Board members spent the bulk of the Jan. 14 meeting discussing a draft superintendent-evaluation tool developed by a small committee and district staff. Committee members described a 4-point rubric — highly effective, effective, developing and ineffective — and said many domains mirror leader and principal instruments so evaluation language cascades across roles.
Committee members described efforts to streamline the instrument by combining related domains (notably teamwork and continuous learning) and by embedding rubrics and descriptor examples to create a clearer rating process. Staff said some superintendent indicators were reduced where they did not align to leader-level work and that the tool can be delivered in different formats (Google Forms or the district’s digital platforms) to avoid a 30-page spreadsheet.

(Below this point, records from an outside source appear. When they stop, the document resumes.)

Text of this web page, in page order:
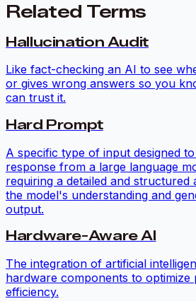
Related Terms
Hallucination Audit
Like fact-checking an AI to see
or gives wrong answers so you
can trust it.
Hard Prompt
A specific type of input designed
response from a large language
requiring a detailed and structured
the model's understanding and
output.
Hardware-Aware AI
The integration of artificial
hardware components to optimize
efficiency.

Board member Moran pressed staff to clarify how the tool would practically cascade: whether superintendent-level evaluations would roll up direct reports’ results and how specific metrics (for example, growth coefficients associated with student achievement measures) will be stabilized across benchmark and state assessments. Staff responded that domains are cascading and that the growth coefficients are being calibrated against multiple data points (benchmarks, Acadience, i-Ready and state assessments) to ensure consistency.
Moran also recommended adding an explicit indicator for ‘‘ethical and personal integrity’’ within the ethical leadership domain so the board could record evidence of trustworthiness, not only procedural compliance. Miss Benjamin and other committee members said they would consider returning with language that either embeds the wording in descriptors or adds a discrete line item, as Moran requested. The board discussed whether to implement the tool this year or formally agendize and vote on a final version; several members said they were comfortable using it now with edits to be returned for final approval.
Staff said the tool would be refined after implementation and that they would bring suggested edits and artifacts for the board’s midyear and end-of-year reviews so evidence and key performance indicators can be adjusted in a transparent manner.